### Brief
In how many lines of the records below does the word "Living" appear? Answer with the number alone.

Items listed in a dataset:
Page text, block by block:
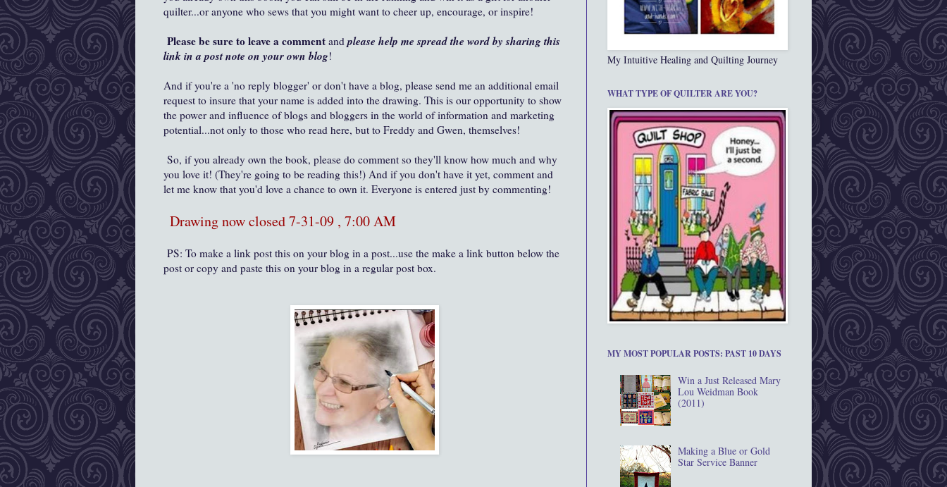
quilter...or anyone who sews that you might want to cheer up, encourage, or inspire!
Please be sure to leave a comment andplease help me spread the word by sharing this
link in a post note on your own blog!
And if you're a 'no reply blogger' or don't have a blog, please send me an additional email
request to insure that your name is added into the drawing. This is our opportunity to show
the power and influence of blogs and bloggers in the world of information and marketing
potential...not only to those who read here, but to Freddy and Gwen, themselves!
So, if you already own the book, please do comment so they'll know how much and why
you love it! (They're going to be reading this!) And if you don't have it yet, comment and
let me know that you'd love a chance to own it. Everyone is entered just by commenting!
Drawing now closed 7-31-09 , 7:00 AM
PS: To make a link post this on your blog in a post...use the make a link button below the
post or copy and paste this on your blog in a regular post box.
My Intuitive Healing and Quilting Journey
WHAT TYPE OF QUILTER ARE YOU?
MY MOST POPULAR POSTS: PAST 10 DAYS
Win a Just Released Mary
Lou Weidman Book
(2011)
Making a Blue or Gold
Star Service Banner
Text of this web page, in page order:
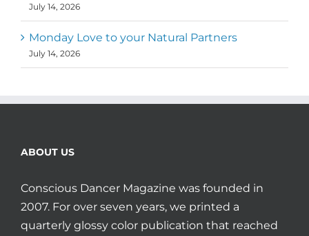
July 14, 2026
Monday Love to your Natural Partners
July 14, 2026
ABOUT US
Conscious Dancer Magazine was founded in
2007. For over seven years, we printed a
quarterly glossy color publication that reached
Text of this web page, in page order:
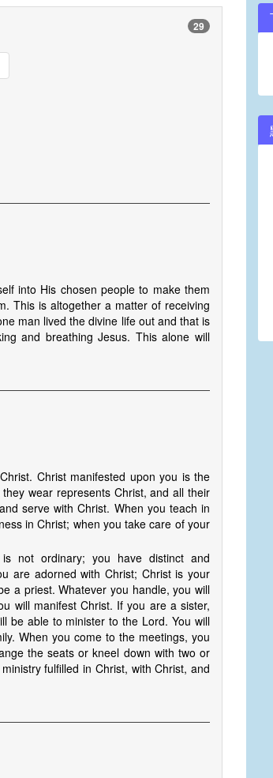
29
into His chosen people to make them
This is altogether a matter of receiving
man lived the divine life out and that is
and breathing Jesus. This alone will
Christ manifested upon you is the
wear represents Christ, and all their
serve with Christ. When you teach in
in Christ; when you take care of your
not ordinary; you have distinct and
are adorned with Christ; Christ is your
a priest. Whatever you handle, you will
will manifest Christ. If you are a sister,
be able to minister to the Lord. You will
When you come to the meetings, you
the seats or kneel down with two or
fulfilled in Christ, with Christ, and
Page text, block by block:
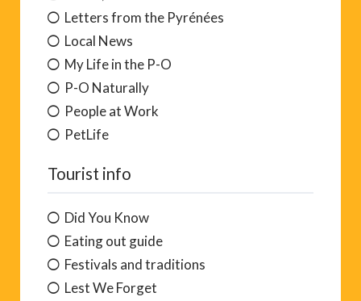
Letters from the Pyrénées
Local News
My Life in the P-O
P-O Naturally
People at Work
PetLife
Tourist info
Did You Know
Eating out guide
Festivals and traditions
Lest We Forget
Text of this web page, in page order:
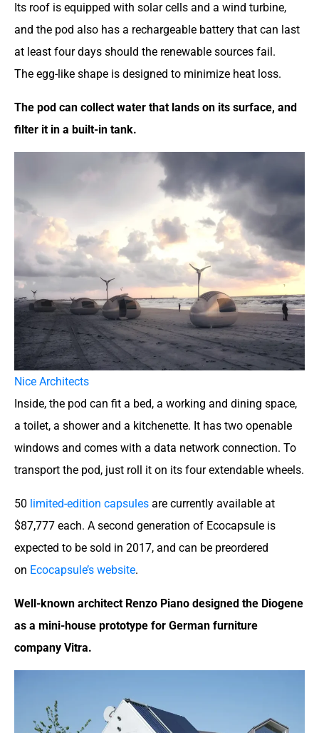
Its roof is equipped with solar cells and a wind turbine,
and the pod also has a rechargeable battery that can last
at least four days should the renewable sources fail.
The egg-like shape is designed to minimize heat loss.
The pod can collect water that lands on its surface, and
filter it in a built-in tank.
Nice Architects
Inside, the pod can fit a bed, a working and dining space,
a toilet, a shower and a kitchenette. It has two openable
windows and comes with a data network connection. To
transport the pod, just roll it on its four extendable wheels.
50 limited-edition capsules are currently available at
$87,777 each. A second generation of Ecocapsule is
expected to be sold in 2017, and can be preordered
on Ecocapsule’s website.
Well-known architect Renzo Piano designed the Diogene
as a mini-house prototype for German furniture
company Vitra.
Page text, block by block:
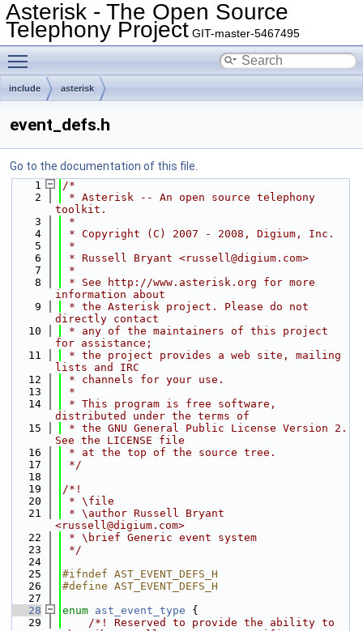
Asterisk - The Open Source
Telephony Project GIT-master-5467495
include asterisk
event_defs.h
Go to the documentation of this file.
    1
/*
    2
* Asterisk -- An open source telephony
toolkit.
    3
*
    4
* Copyright (C) 2007 - 2008, Digium, Inc.
    5
*
    6
* Russell Bryant <russell@digium.com>
    7
*
    8
* See http://www.asterisk.org for more
information about
    9
* the Asterisk project. Please do not
directly contact
   10
* any of the maintainers of this project
for assistance;
   11
* the project provides a web site, mailing
lists and IRC
   12
* channels for your use.
   13
*
   14
* This program is free software,
distributed under the terms of
   15
* the GNU General Public License Version 2.
See the LICENSE file
   16
* at the top of the source tree.
   17
*/
   18
   19
/*!
   20
* \file
   21
* \author Russell Bryant
<russell@digium.com>
   22
* \brief Generic event system
   23
*/
   24
   25
#ifndef AST_EVENT_DEFS_H
   26
#define AST_EVENT_DEFS_H
   27
   28
enum ast_event_type {
   29
    /*! Reserved to provide the ability to
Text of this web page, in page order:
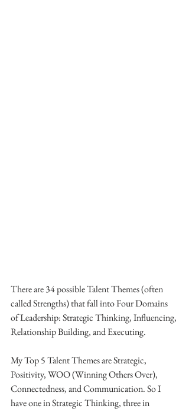
There are 34 possible Talent Themes (often
called Strengths) that fall into Four Domains
of Leadership: Strategic Thinking, Influencing,
Relationship Building, and Executing.
My Top 5 Talent Themes are Strategic,
Positivity, WOO (Winning Others Over),
Connectedness, and Communication. So I
have one in Strategic Thinking, three in
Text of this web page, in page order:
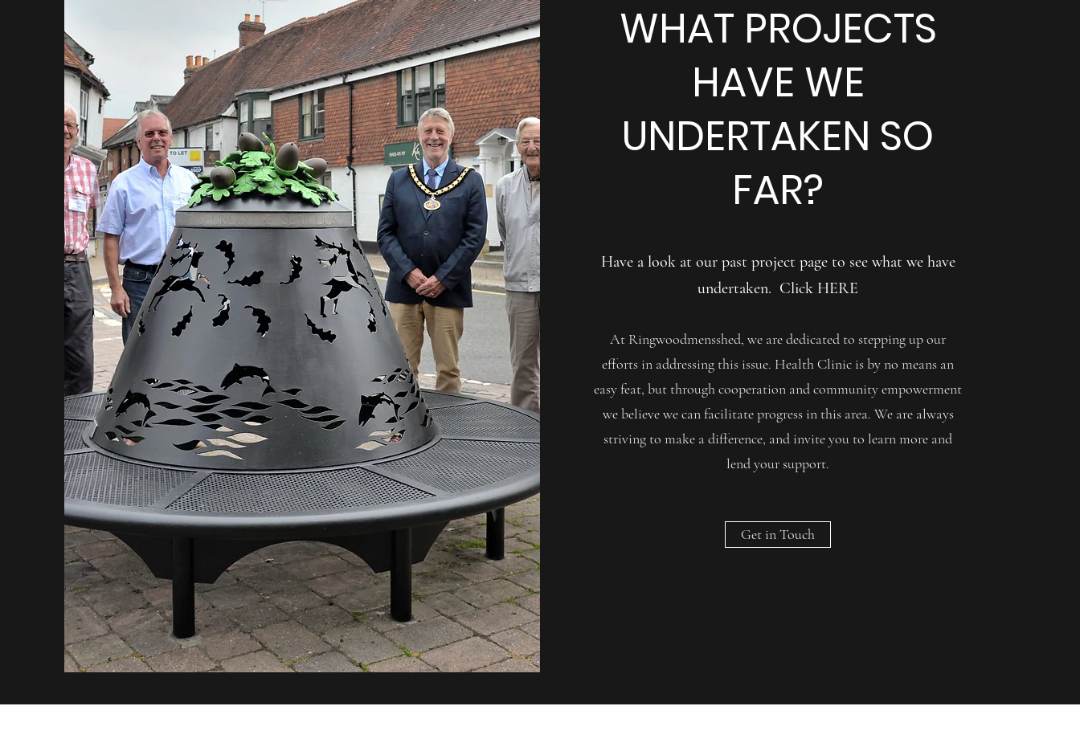
WHAT PROJECTS
HAVE WE
UNDERTAKEN SO
FAR?
Have a look at our past project page to see what we have
undertaken. Click HERE
At Ringwoodmensshed, we are dedicated to stepping up our
efforts in addressing this issue. Health Clinic is by no means an
easy feat, but through cooperation and community empowerment
we believe we can facilitate progress in this area. We are always
striving to make a difference, and invite you to learn more and
lend your support.
Get in Touch
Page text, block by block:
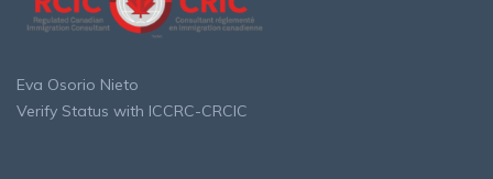
Eva Osorio Nieto
Verify Status with ICCRC-CRCIC
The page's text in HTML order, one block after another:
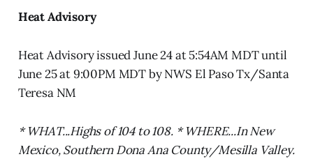
Heat Advisory
Heat Advisory issued June 24 at 5:54AM MDT until
June 25 at 9:00PM MDT by NWS El Paso Tx/Santa
Teresa NM
* WHAT...Highs of 104 to 108. * WHERE...In New
Mexico, Southern Dona Ana County/Mesilla Valley.
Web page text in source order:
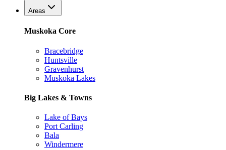
Areas
Muskoka Core
Bracebridge
Huntsville
Gravenhurst
Muskoka Lakes
Big Lakes & Towns
Lake of Bays
Port Carling
Bala
Windermere
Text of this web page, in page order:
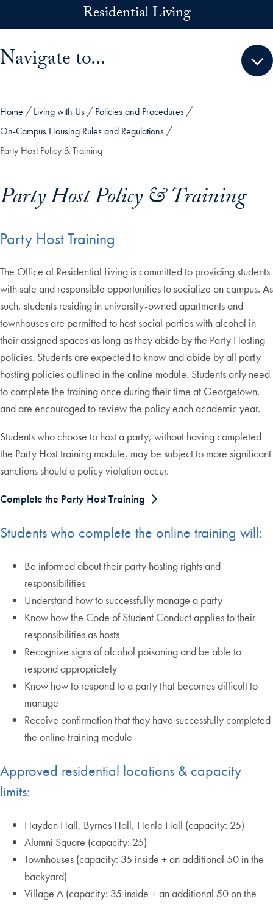
Skip to main contentResidential Living
Navigate to...
Home Living with Us
Policies and Procedures
On-Campus Housing Rules and Regulations
Party Host Policy & Training
Party Host Policy & Training
Party Host Training
The Office of Residential Living is committed to providing students
with safe and responsible opportunities to socialize on campus. As
such, students residing in university-owned apartments and
townhouses are permitted to host social parties with alcohol in
their assigned spaces as long as they abide by the Party Hosting
policies. Students are expected to know and abide by all party
hosting policies outlined in the online module. Students only need
to complete the training once during their time at Georgetown,
and are encouraged to review the policy each academic year.
Students who choose to host a party, without having completed
the Party Host training module, may be subject to more significant
sanctions should a policy violation occur.
Complete the Party Host Training
Students who complete the online training will:
Be informed about their party hosting rights and
responsibilities
Understand how to successfully manage a party
Know how the Code of Student Conduct applies to their
responsibilities as hosts
Recognize signs of alcohol poisoning and be able to
respond appropriately
Know how to respond to a party that becomes difficult to
manage
Receive confirmation that they have successfully completed
the online training module
Approved residential locations & capacity
limits:
Hayden Hall, Byrnes Hall, Henle Hall (capacity: 25)
Alumni Square (capacity: 25)
Townhouses (capacity: 35 inside + an additional 50 in the
backyard)
Village A (capacity: 35 inside + an additional 50 on the
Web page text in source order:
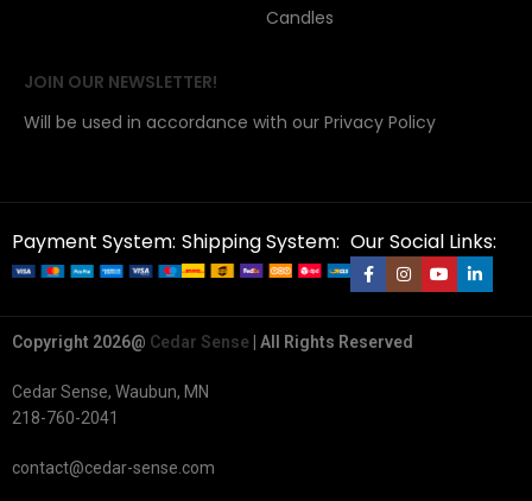
Candles
JOIN OUR NEWSLETTER!
Will be used in accordance with our Privacy Policy
Payment System: Shipping System: Our Social Links:
Copyright 2026@ Cedar Sense | All Rights Reserved
Cedar Sense, Waubun, MN
218-760-2041
contact@cedar-sense.com
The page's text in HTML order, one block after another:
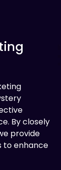
By closely
provide
to enhance
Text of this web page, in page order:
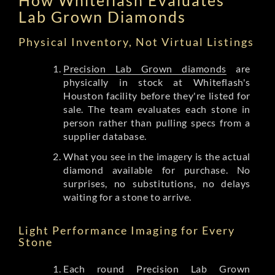
Lab Grown Diamonds
Physical Inventory, Not Virtual Listings
Precision Lab Grown diamonds are
physically in stock at Whiteflash's
Houston facility before they're listed for
sale. The team evaluates each stone in
person rather than pulling specs from a
supplier database.
What you see in the imagery is the actual
diamond available for purchase. No
surprises, no substitutions, no delays
waiting for a stone to arrive.
Light Performance Imaging for Every
Stone
Each round Precision Lab Grown
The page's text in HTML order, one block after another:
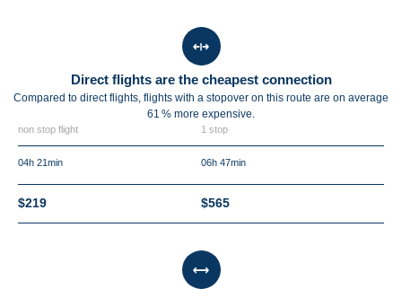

### Result of this task
3